Dataset excerpts:
———

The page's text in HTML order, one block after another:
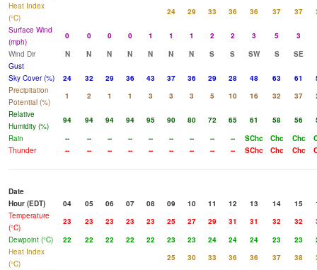
Heat Index
(°C)
24 29 33 36 36 37 37
Surface Wind
(mph)
0 0 0 0 1 1 1 2 2 3 5
3
Wind Dir
N N N N N N N S S SW S
SE
Gust
Sky Cover (%)
24 32 29 36 43 37 36 29 28 48 63 61
Precipitation
Potential (%)
1 2 1 1 3 3 3 5 10 16 32 37
Relative
Humidity (%)
94 94 94 94 95 90 80 72 65 61 58 56
Rain
-- -- -- -- -- -- -- -- -- SChc Chc Chc
Thunder
-- -- -- -- -- -- -- -- -- SChc Chc Chc
Date
Hour (EDT)
04 05 06 07 08 09 10 11 12 13 14 15
Temperature
(°C)
23 23 23 23 23 25 27 29 31 31 32 32
Dewpoint (°C)
22 22 22 22 22 23 23 24 24 24 23 23
Heat Index
(°C)
25 30 33 36 36 37 38

———

WHAT IS NEEDED: Copy all the entries word for word. Omit any pictures.

EXERCISE RESPONSE:
The page's text in HTML order, one block after another:
Heat Index
(°C)
24 29 33 36 36 37 37
Surface Wind
(mph)
0 0 0 0 1 1 1 2 2 3 5
3
Wind Dir
N N N N N N N S S SW S
SE
Gust
Sky Cover (%)
24 32 29 36 43 37 36 29 28 48 63 61
Precipitation
Potential (%)
1 2 1 1 3 3 3 5 10 16 32 37
Relative
Humidity (%)
94 94 94 94 95 90 80 72 65 61 58 56
Rain
-- -- -- -- -- -- -- -- -- SChc Chc Chc
Thunder
-- -- -- -- -- -- -- -- -- SChc Chc Chc
Date
Hour (EDT)
04 05 06 07 08 09 10 11 12 13 14 15
Temperature
(°C)
23 23 23 23 23 25 27 29 31 31 32 32
Dewpoint (°C)
22 22 22 22 22 23 23 24 24 24 23 23
Heat Index
(°C)
25 30 33 36 36 37 38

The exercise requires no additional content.